Seperti kaum lelaki untuk memanjangkan jenggot dan memendekkan kumis, kepada
kaum wanita diperintahkan untuk mengenakan jilbab. Bahkan umat Islam juga
dianjurkan berpuasa pada hari ‘Asyura (10 Muharram) di mana orang-orang
Yahudi juga berpuasa pada hari itu. Namun Islam memberikan kekhasan pada kaum
muslimin agar mereka juga berpuasa pada hari setelah atau sebelumnya untuk menyelishi
kaum bukan Islam tersebut.
Seyogyanya, wisuda
sebagai luahan kegembiraan, sepatutnya dihiasi dengan penuh kesyukuran. Susah
payah selama perkuliahan paling tidak terbayarkan dengan gelar yang diraih.

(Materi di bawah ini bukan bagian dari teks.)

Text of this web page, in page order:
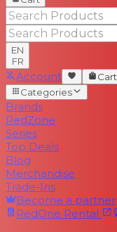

Tugas ke depan adalah bagaimana ilmu yang digeluti di bangku perguruan tinggi selama
ini dapat bermanfaat untuk kemaslahatan umat. Bukan malah dihiasi dengan
sesuatu yang bertentangan dan melanggar
nilai-nilai luhur agama Islam.
Mungkin inilah masa
seperti yang diisyaratkan oleh sebuah hadis dari Abu Sa’id Al Khudri dalam Shahiih
al Bukhaariy, hadis nomor 7320, “Kalian pasti akan mengikuti cara-cara
orang-orang sebelum kalian, sejengkal demi sejengkal, sehasta demi sehasta.
Bahkan jika mereka masuk ke lubang biawak sekalipun, kalian pasti akan mengikuti
mereka’. Kami (para sahabat) bertanya, “Wahai Rasulullah, apakah mereka
Yahudi dan Nasrani?” Beliau menjawab, “Siapa lagi?”